Of course, it doesn’t work. Let’s focus on the input_offset parameter.
If we consider their formula, it is said that “the offset in bytes is computed as host_origin[2] * host_slice_pitch + host_origin[1] * host_row_pitch + host_origin[0].”. Since host_slice_pitch and host_row_pitch are given in bytes we must have host_origin[2] and host_origin[1] as numbers and host_origin[0] in bytes! No? Otherwise the offset is wrong. Or host_slice_pitch and host_row_pitch must be given not in bytes. Why the parameters are not consistent?

Now, the region parameter. I agree that the region[0] must be in bytes so that we know how many bytes we have to copy.
However, region[1] and region[2] must be given in “number of rows” and “number of slices”, otherwise how to know how many line we have to copy? Anyway, if region[1] and region[2] are given in bytes, the program crashes. Again, why the parameters are not consistent?

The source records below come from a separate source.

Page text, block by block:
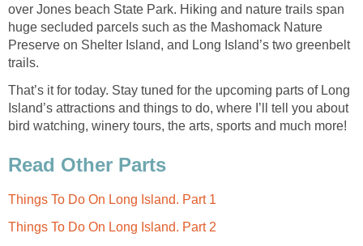
over Jones beach State Park. Hiking and nature trails span
huge secluded parcels such as the Mashomack Nature
Preserve on Shelter Island, and Long Island’s two greenbelt
trails.
That’s it for today. Stay tuned for the upcoming parts of Long
Island’s attractions and things to do, where I’ll tell you about
bird watching, winery tours, the arts, sports and much more!
Read Other Parts
Things To Do On Long Island. Part 1
Things To Do On Long Island. Part 2
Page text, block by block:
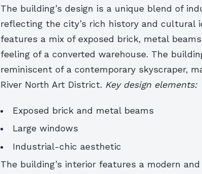
The building’s design is a unique blend of
reflecting the city’s rich history and cultural
features a mix of exposed brick, metal
feeling of a converted warehouse. The
reminiscent of a contemporary skyscraper,
River North Art District. Key design elements:
Exposed brick and metal beams
Large windows
Industrial-chic aesthetic
The building’s interior features a modern
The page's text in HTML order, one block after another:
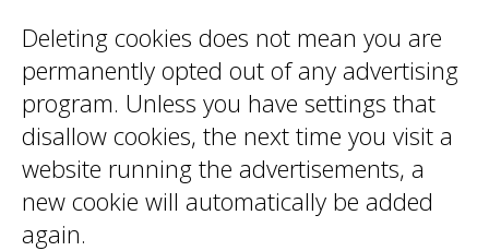
Deleting cookies does not mean you are
permanently opted out of any advertising
program. Unless you have settings that
disallow cookies, the next time you visit a
website running the advertisements, a
new cookie will automatically be added
again.
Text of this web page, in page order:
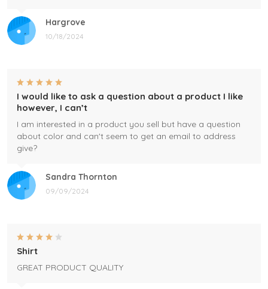
Hargrove
10/18/2024
Sandra Thornton
09/09/2024
I would like to ask a question about a product I like
however, I can’t
I am interested in a product you sell but have a question
about color and can't seem to get an email to address
give?
Shirt
GREAT PRODUCT QUALITY
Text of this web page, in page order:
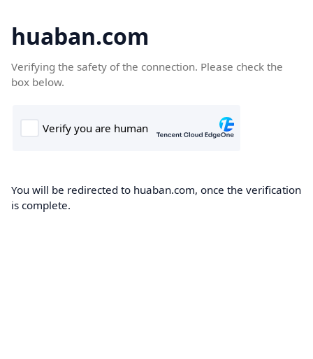
huaban.com
Verifying the safety of the connection. Please check the
box below.
You will be redirected to huaban.com, once the verification
is complete.
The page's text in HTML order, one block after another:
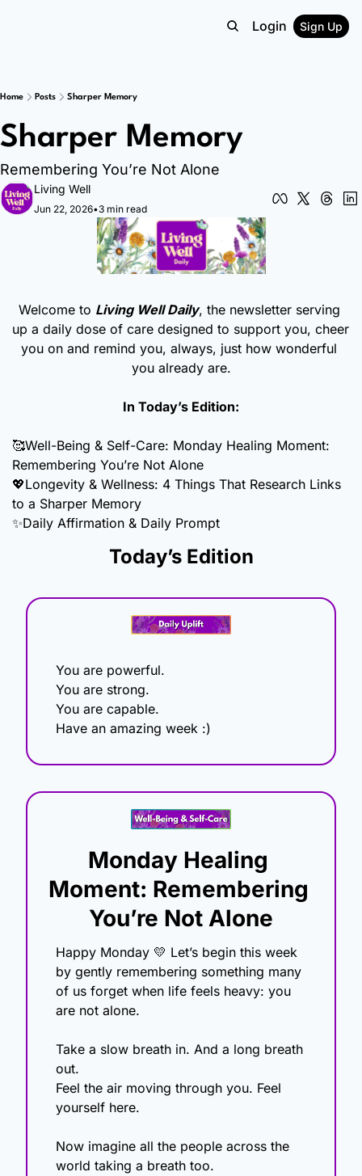
Login Sign Up
Home Posts Sharper Memory
Sharper Memory
Remembering You’re Not Alone
Living Well
Jun 22, 2026•3 min read
Welcome to Living Well Daily, the newsletter serving
up a daily dose of care designed to support you, cheer
you on and remind you, always, just how wonderful
you already are.
In Today’s Edition:
🥰Well-Being & Self-Care: Monday Healing Moment:
Remembering You’re Not Alone
💖Longevity & Wellness: 4 Things That Research Links
to a Sharper Memory
✨Daily Affirmation & Daily Prompt
Today’s Edition
You are powerful.
You are strong.
You are capable.
Have an amazing week :)
Monday Healing
Moment: Remembering
You’re Not Alone
Happy Monday 💛 Let’s begin this week
by gently remembering something many
of us forget when life feels heavy: you
are not alone.
Take a slow breath in. And a long breath
out.
Feel the air moving through you. Feel
yourself here.
Now imagine all the people across the
world taking a breath too.
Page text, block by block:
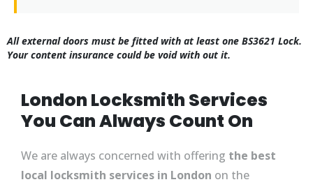
All external doors must be fitted with at least one BS3621 Lock.
Your content insurance could be void with out it.
London Locksmith Services
You Can Always Count On
We are always concerned with offering the best
local locksmith services in London on the
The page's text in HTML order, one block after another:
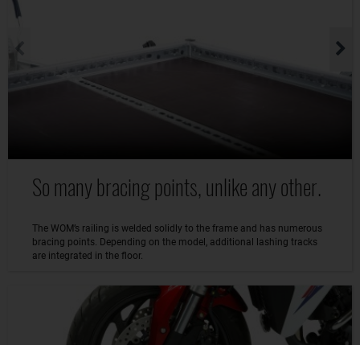
So many bracing points, unlike any other.
The WOM’s railing is welded solidly to the frame and has numerous
bracing points. Depending on the model, additional lashing tracks
are integrated in the floor.
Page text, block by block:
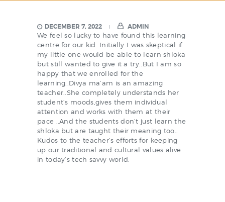
DECEMBER 7, 2022
ADMIN
We feel so lucky to have found this learning
centre for our kid. Initially I was skeptical if
my little one would be able to learn shloka
but still wanted to give it a try..But I am so
happy that we enrolled for the
learning..Divya ma’am is an amazing
teacher..She completely understands her
student’s moods,gives them individual
attention and works with them at their
pace ..And the students don’t just learn the
shloka but are taught their meaning too..
Kudos to the teacher’s efforts for keeping
up our traditional and cultural values alive
in today’s tech savvy world.
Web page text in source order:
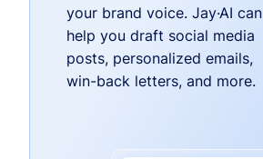
your brand voice. Jay·AI can
help you draft social media
posts, personalized emails,
win-back letters, and more.
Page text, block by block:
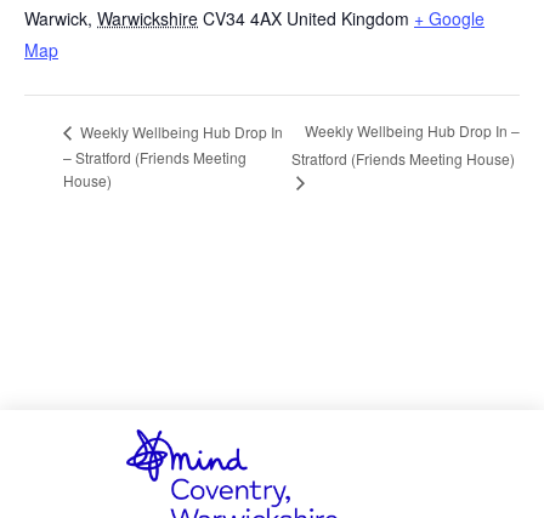
Warwick, Warwickshire CV34 4AX United Kingdom + Google
Map
Weekly Wellbeing Hub Drop In
– Stratford (Friends Meeting
House)
Weekly Wellbeing Hub Drop In –
Stratford (Friends Meeting House)
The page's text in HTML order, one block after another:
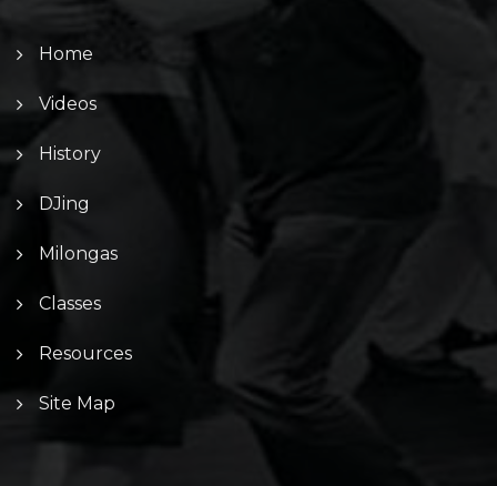
Home
Videos
History
DJing
Milongas
Classes
Resources
Site Map
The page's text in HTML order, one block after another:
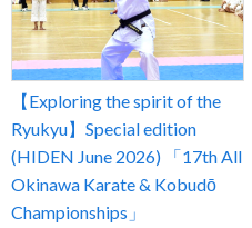
【Exploring the spirit of the
Ryukyu】Special edition
(HIDEN June 2026) 「17th All
Okinawa Karate & Kobudō
Championships」
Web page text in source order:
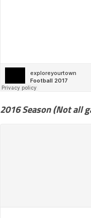
2016 Season (Not all

Using these remarks, I have


size_t input_offset[3]  = {10*sizeof(float), 10, 0};
size_t region[3]        = {100*sizeof(float), 100, 1};

and it works perfectly.

So my question is what am I doing wrong? If I’m not doing anything wrong, don’t you think that the documentation is wrong then?

Thanks

clint3112 · January 29, 2013, 11:56pm

First region definition is not correct i think.

Doc tells you, with 2D region[2] should be 1 but you inserted sizeof(float), which is 4 on most systems

vincentfpgarcia · January 30, 2013, 1:33am

You’re right, region[2] must be 1. However, this doesn’t answer my question: even with region[2]=1, the problem still remains.

utnapishtim · January 30, 2013, 1:51am

Specification states that:

“region defines the (width in bytes, height in rows, depth in slices) of the 2D or 3D rectangle”

so the definition:

size_t region[3] = {100*sizeof(float), 100, 1};

makes perfect sense.

vincentfpgarcia · January 30, 2013, 1:55am

Yeap, that’s it, you’re right. My solution was correct finally. Maybe the online documentation should be updated. Thanks for your help.